Snakemake pipeline to analyze the integration patterns of the synthetic transposon Sleeping Beauty in relation to several genomic features. The pipeline utilizes several custom python scripts and applies a Hidden Markov Model. Due to the sensitivity of the research, only the pipeline and scripts I have written are shown here.
Snakemake was chosen for speed, reproducibility, and ease-of-use for users. Parallelization and multi-threading ensures that the pipeline remains fast even as the number of inputs increaess. Reproducibility is ensured through a log file that tracks changes to the pipeline and through a yaml file that can be exported. Since snakemake is pythonic, it is relatively easy for users to understand.
FastQC v0.11.9 provided initial quality control metrics, such as the presence of overrepresented sequences indicative of adapter contamination, distribution of read lengths, and more. Using Cutadapt v3.4, the SB sequences from the 5’ end of the read and any Illumina primers from the 3’ end were removed. For its computational speed, Bowtie2 v2.2.5 was utilized to the align the trimmed reads to the Mus musculus genome assembly GRCm38 (mm10). Due to the multiple PCR steps during library preparation, the frequency of nucleotide misincorporation was high enough to affect the removal of the adapters. To combat this, unmapped reads were trimmed again with less stringent criteria and mapped again. Strings of A’s and T’s were also removed. The mapped reads from each trimming-mapping step were combined for downstream analyses irrespective of mapping quality. The omission of a filter by mapping quality permitted the incorporation of multi-mapping reads increasing the sensitivity of the pipeline at the risk of false positives.

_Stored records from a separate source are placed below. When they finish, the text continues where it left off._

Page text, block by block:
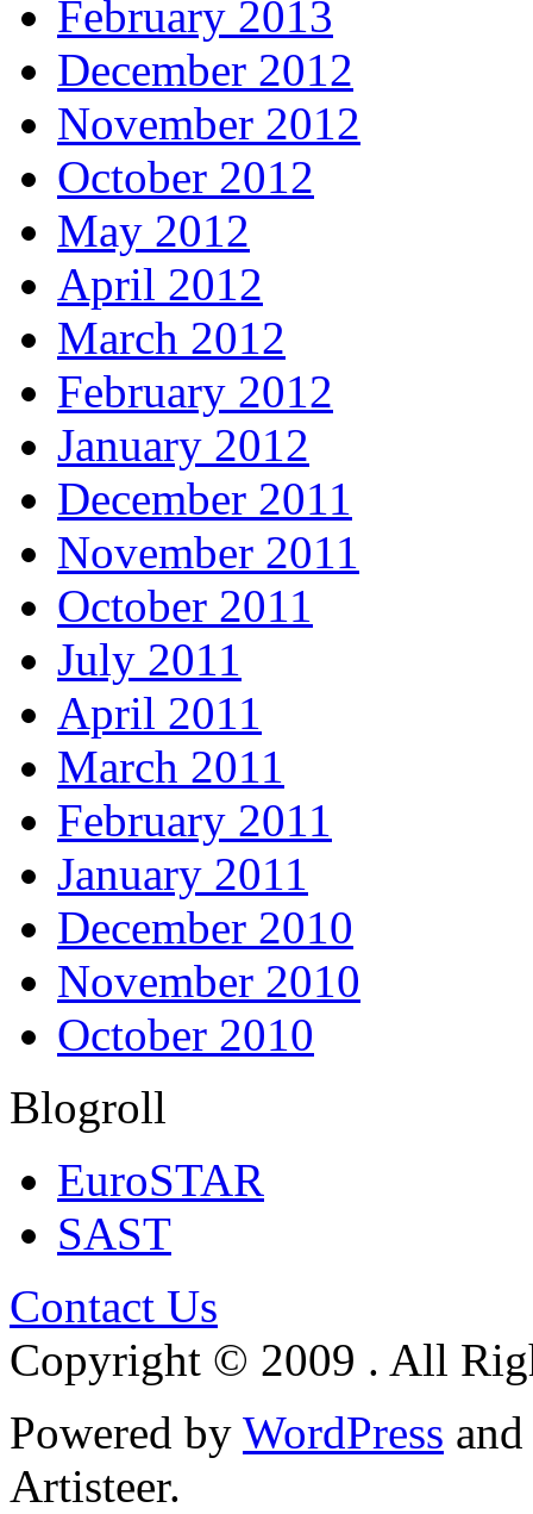
February 2013
December 2012
November 2012
October 2012
May 2012
April 2012
March 2012
February 2012
January 2012
December 2011
November 2011
October 2011
July 2011
April 2011
March 2011
February 2011
January 2011
December 2010
November 2010
October 2010
Blogroll
EuroSTAR
SAST
Contact Us
Copyright © 2009 . All
Powered by WordPress and
Artisteer.
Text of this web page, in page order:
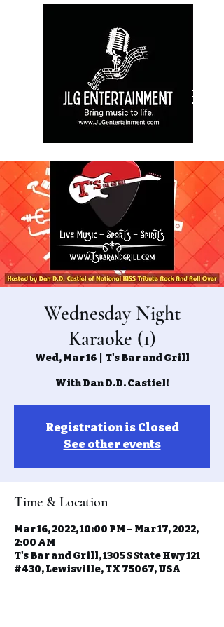
Wednesday Night
Karaoke (1)
Wed, Mar 16
  |
T's Bar and Grill
With Dan D.D. Castiel!
Registration is Closed
See other events
Time & Location
Mar 16, 2022, 10:00 PM – Mar 17, 2022,
2:00 AM
T's Bar and Grill, 1305 S State Hwy 121
#430, Lewisville, TX 75067, USA
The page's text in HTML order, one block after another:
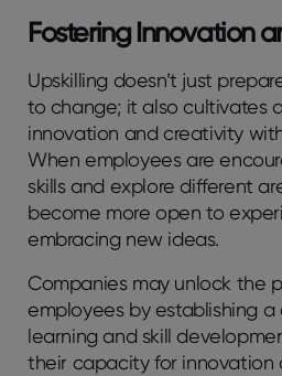
Fostering Innovation
Upskilling doesn’t just
to change; it also cultivates
innovation and creativity
When employees are
skills and explore different
become more open to
embracing new ideas.
Companies may unlock the
employees by establishing
learning and skill
their capacity for innovation
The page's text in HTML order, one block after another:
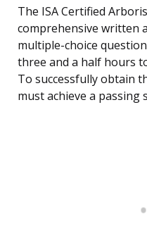
The ISA Certified
comprehensive written
multiple-choice
three and a half hours
To successfully obtain
must achieve a passing
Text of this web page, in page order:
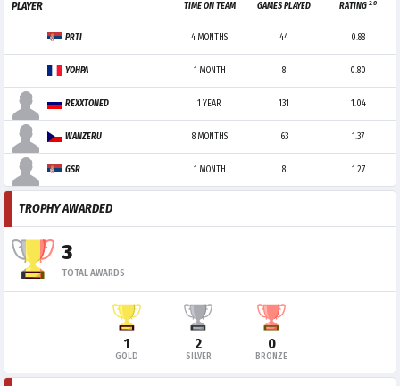
PLAYER TIME ON TEAM GAMES PLAYED RATING3.0
PRTI 4 MONTHS 44 0.88
YOHPA 1 MONTH 8 0.80
REXXTONED 1 YEAR 131 1.04
WANZERU 8 MONTHS 63 1.37
GSR 1 MONTH 8 1.27
TROPHY AWARDED
3
TOTAL AWARDS
1
GOLD
2
SILVER
0
BRONZE
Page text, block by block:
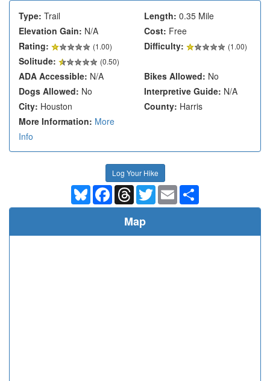
Type: Trail Length: 0.35 Mile
Elevation Gain: N/A Cost: Free
Rating:
(1.00) Difficulty: (1.00)
Solitude: (0.50)
ADA Accessible: N/A Bikes Allowed: No
Dogs Allowed: No Interpretive Guide: N/A
City: Houston County: Harris
More Information: More
Info
Log Your Hike
BlueskyFacebookThreadsTwitterEmail
Map
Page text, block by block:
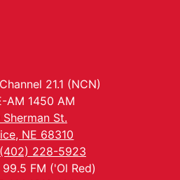
21.1 (NCN)
AM 1450 AM
St.
NE 68310
228-5923
99.5 FM ('Ol Red)
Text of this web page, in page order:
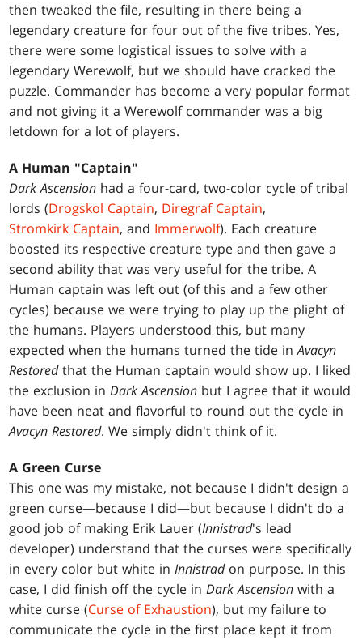
then tweaked the file, resulting in there being a
legendary creature for four out of the five tribes. Yes,
there were some logistical issues to solve with a
legendary Werewolf, but we should have cracked the
puzzle. Commander has become a very popular format
and not giving it a Werewolf commander was a big
letdown for a lot of players.
A Human "Captain"
Dark Ascension had a four-card, two-color cycle of tribal
lords (Drogskol Captain, Diregraf Captain,
Stromkirk Captain, and Immerwolf). Each creature
boosted its respective creature type and then gave a
second ability that was very useful for the tribe. A
Human captain was left out (of this and a few other
cycles) because we were trying to play up the plight of
the humans. Players understood this, but many
expected when the humans turned the tide inAvacyn
Restoredthat the Human captain would show up. I liked
the exclusion inDark Ascension but I agree that it would
have been neat and flavorful to round out the cycle in
Avacyn Restored. We simply didn't think of it.
A Green Curse
This one was my mistake, not because I didn't design a
green curse—because I did—but because I didn't do a
good job of making Erik Lauer (Innistrad's lead
developer) understand that the curses were specifically
in every color but white inInnistradon purpose. In this
case, I did finish off the cycle inDark Ascension with a
white curse (Curse of Exhaustion), but my failure to
communicate the cycle in the first place kept it from
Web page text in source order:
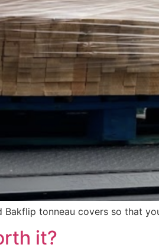
tonneau covers so that
it?

To further increase the accuracy, reads mapping to the same position were clustered together employing a custom python script and a consensus sequence was generated. Misalignment introduced by improper trimming were accounted for by clustering reads that were a few bases away. Instead of alignment score, the read with highest number of occurrence within the cluster was taken to have the correct starting position and insert length. The user can modify the thresholds for the read proximity for clustering and for the minimum number of occurrences needed to be reported. Sorting of the reads by chromosome position was performed by Samtools v1.12. Because it is known that SB integrates with a preference in TA dinucleotide repeats, an additional script was written to attempt to correct the position for reads that do not begin with TA. The script added or subtracted bases from the 5’ end until it locates a TA with a preference for a new read length closer to the theoretical trimmed sequencing insert length. Sequencing errors were suppressed by taking a consensus of the sequences using Bedtools v2.30.0. The consensus reads were filtered by length to only retain those close to the theoretical trimmed sequencing insert length. The genomic coordinates of the SB landing sites were stored in a Browser Extensible Data file as the “final” output of the pipeline. Additional steps can be added to the snakemake pipeline depending on the desired analysis.